Save the file and exit the nano text editor, also navigate to the hadoop directory:
$ cd /usr/local/hadoop/lib
Now download the activation key of the hadoop using the command:
$ sudo wget https://jcenter.bintray.com/javax/activation/javax.activation-api/1.2.0/javax.activation-api-1.2.0.jar
Confirm the installation of the hadoop by displaying its version:
$ hadoop version
How to Configure the Hadoop on Ubuntu 22.04?

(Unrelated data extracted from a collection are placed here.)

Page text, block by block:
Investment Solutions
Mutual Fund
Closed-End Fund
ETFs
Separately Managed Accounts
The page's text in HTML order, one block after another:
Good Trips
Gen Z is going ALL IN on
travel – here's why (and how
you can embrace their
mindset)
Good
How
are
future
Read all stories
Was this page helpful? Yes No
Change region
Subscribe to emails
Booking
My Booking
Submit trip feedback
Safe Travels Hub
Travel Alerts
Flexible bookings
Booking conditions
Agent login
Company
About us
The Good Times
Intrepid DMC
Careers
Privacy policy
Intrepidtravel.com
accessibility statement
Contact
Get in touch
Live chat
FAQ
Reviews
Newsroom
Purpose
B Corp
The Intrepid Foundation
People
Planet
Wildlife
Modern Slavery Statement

First, create two different directories of the datanode and namenode with the mkdir command:
$ sudo mkdir -p /home/hadoop/hdfs/{namenode,datanode} && sudo chown -R hadoop:hadoop /home/hadoop/hdfs
After this open the core-ste.xml file with the command:
$ sudo nano $HADOOP_HOME/etc/hadoop/core-site.xml
Add the following lines, replacing the “ubuntu” with your machine hostname:
<property>
<name>fs.default.name</name>
<value>hdfs://0.0.0.0:9000</value>
<description>The default file system URI</description>
</property>
Update the path of namenode and datanode directories in the hdfs-site.xml file:
$ sudo nano $HADOOP_HOME/etc/hadoop/hdfs-site.xml
Copy and paste the below-mentioned lines into the new file:
<property>
<name>dfs.replication</name>
<value>1</value>
</property>
<property>
<name>dfs.name.dir</name>
<value>file:///home/hadoop/hdfs/namenode</value>
</property>
<property>
<name>dfs.data.dir</name>
<value>file:///home/hadoop/hdfs/datanode</value>
</property>
Close the file by saving the edited file and open the mapred-site file:
$ nano $HADOOP_HOME/etc/hadoop/mapred-site.xml
Paste the following lines and save the file:
<property>
<name>mapreduce.framework.name</name>
<value>yarn</value>
</property>
The last file to be edited is yarn-site with the nano text editor:
$ nano $HADOOP_HOME/etc/hadoop/yarn-site.xml
Write the following lines in the new file and save it before exiting the text editor:
<property>
<name>yarn.nodemanager.aux-services</name>
<value>mapreduce_shuffle</value>
</property>
Format the namenode directory to start the “Hadoop Cluster” for the operation of Hadoop:
$ hdfs namenode -format
Start the Hadoop cluster:
$ start-dfs.sh
Also, start the yarn service with the command:
$ start-yarn.sh
To display all the services of Hadoop, execute the command:
$ jps
Allow t8088 for the operation of the Hadoop service and open the browser then type the URL “localhost:8088”:
To stop the service of the yarn and Hadoop, use the command:
$ stop-dfs.sh && stop-yarn.sh
This is all about the installation and configuration of the Hadoop on Ubuntu.
Conclusion
Hadoop can be installed on Ubuntu by downloading its package from the Download section of its official website. It can be installed by setting up the environment variables. This post explained all the installation and configuration steps of the Hadoop on Ubuntu.